Terungkap! Sayur Ini Bisa Bantu Jaga Kesehatan Prostat Pria
Banyak massarakat masih menganggap penggunaan asuransi kesehatan secara maximal é hal yang menguntungkan. Não há tempo suficiente para que você possa fazer isso sem parar ou fazer o que for necessário, para que você possa fazer isso sem parar. Padahal, tindakan medis yang tidak diperlukan justru dapat meningkatkan risiko biaya kesehatan secara colektif, memicu pemeriksaan berlebihan, hingga mendorong penggunaan layanan medis yang sebenarnya belum tentu dibutuhkan pasien.
Secara sederhana, overutilisasi adalah penggunaan layanan kesehatan yang berlebihan ou sebenarnya não diperlukan. Praktik this bisa berupa pemeriksaan Laboratory yang terlalu sering, pemberian Obat ou suplemen tanpa indikasi kuat, rezdrowiesi rawat inap untuk kondisi yang sebetulnya masih bisa ditangani secara rawat jalan ataupun pengobatan rawat jalan usei operasi seperti fisioterapi.
Benarkah Sering Stress hingga Migrain Pertanda Gejala Tumor Otak? Veja o fato aqui!
Os fenômenos não são importantes para a indústria, mas também para a indústria dominó asuransi kesehatan e massarakat luas. Ketika biaya klaim terus meningkat, perusahaan asuransi biasanya akan melakukan penyesuaian premi demi menjaga keberlanjutan layanan. Akibatnya, kenaikan biaya akhirnya dirasakan secara colektif, termasuk oleh nasabah yang jarang menggunakan fasilitas kesehatan.
Guru Besar Fakultas Kesehatan Masyarakat Universitas Indonesia, Prof.
Ketumbar Disebut Bisa Obati Kista Pria, Benarkah ou Hanya Mitos?
“Overutilisasi ibarat kebanyakan makannya, kira-kira begitu. Yang ngga perlu dimakan, dimakan juga. Namun, hal ini juga karena banyak pasien yang bingung memilih perawatan yang tepat sesuai kebutuhan,” ujar Prof.

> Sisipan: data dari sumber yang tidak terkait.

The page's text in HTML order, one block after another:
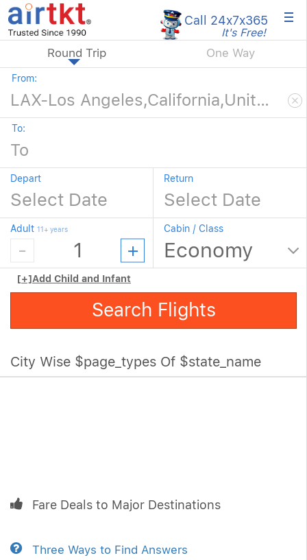
Call 24x7x365
It's Free! ×
Round Trip One Way
From:
To:
Depart Return
Adult 11+ years Cabin / Class
[+]Add Child and Infant
Search Flights
City Wise $page_types Of $state_name
Fare Deals to Major Destinations
Three Ways to Find Answers
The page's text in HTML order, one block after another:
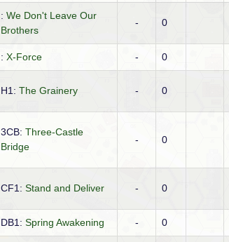
: We Don't Leave Our
Brothers
- 0
: X-Force - 0
H1: The Grainery - 0
3CB: Three-Castle
Bridge
- 0
CF1: Stand and Deliver - 0
DB1: Spring Awakening - 0
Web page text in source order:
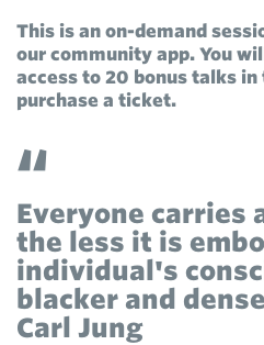
This is an on-demand
our community app. You
access to 20 bonus talks in
purchase a ticket.
Everyone carries
the less it is
individual's
blacker and
Carl Jung
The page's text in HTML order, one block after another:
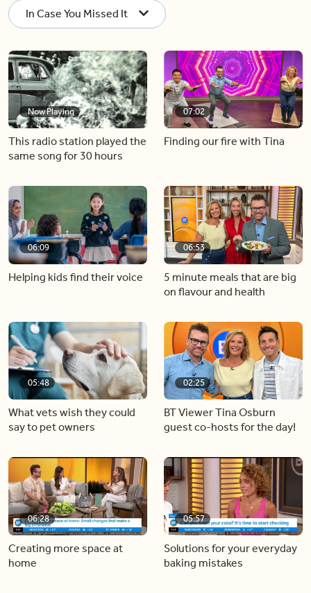
In Case You Missed It
Now Playing
This radio station played the
same song for 30 hours
07:02
Finding our fire with Tina
06:09
Helping kids find their voice
06:53
5 minute meals that are big
on flavour and health
05:48
What vets wish they could
say to pet owners
02:25
BT Viewer Tina Osburn
guest co-hosts for the day!
06:28
Creating more space at
home
05:57
Solutions for your everyday
baking mistakes
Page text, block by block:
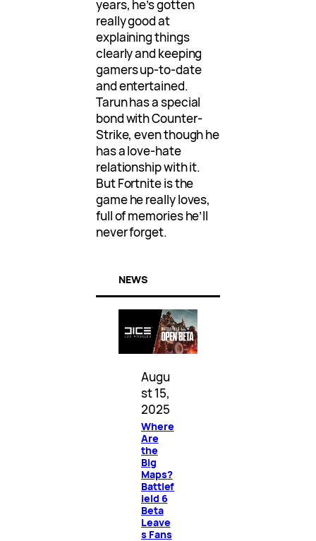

Ketika “Mumpung Ditanggung” Menjadi Masalah
Di banyak negara, termasuk Indonésia, terdapat fenômenos yang dikenal sebagai risco moral ou pola pikir “mumpung ditanggung asuransi”. Este serviço membuat sebagian pasien cenderung menggunakan layanan kesehatan mais sering karena merasa tidak perlu mengeluarkan biaya pribadi.
Halaman Selanjutnya
Padahal, em jangka panjang, pola pikir tersebut dapat menciptakan efek domino yang berdampak pada seluruh pengguna asuransi. Semakin tinggi jumlah klaim e dan tindakan medis yang tidak perlu, semakin besar pula tekanan biaya yang harus ditanggung perusahaan asuransi maupun sistema kesehatan secara keseluruhan.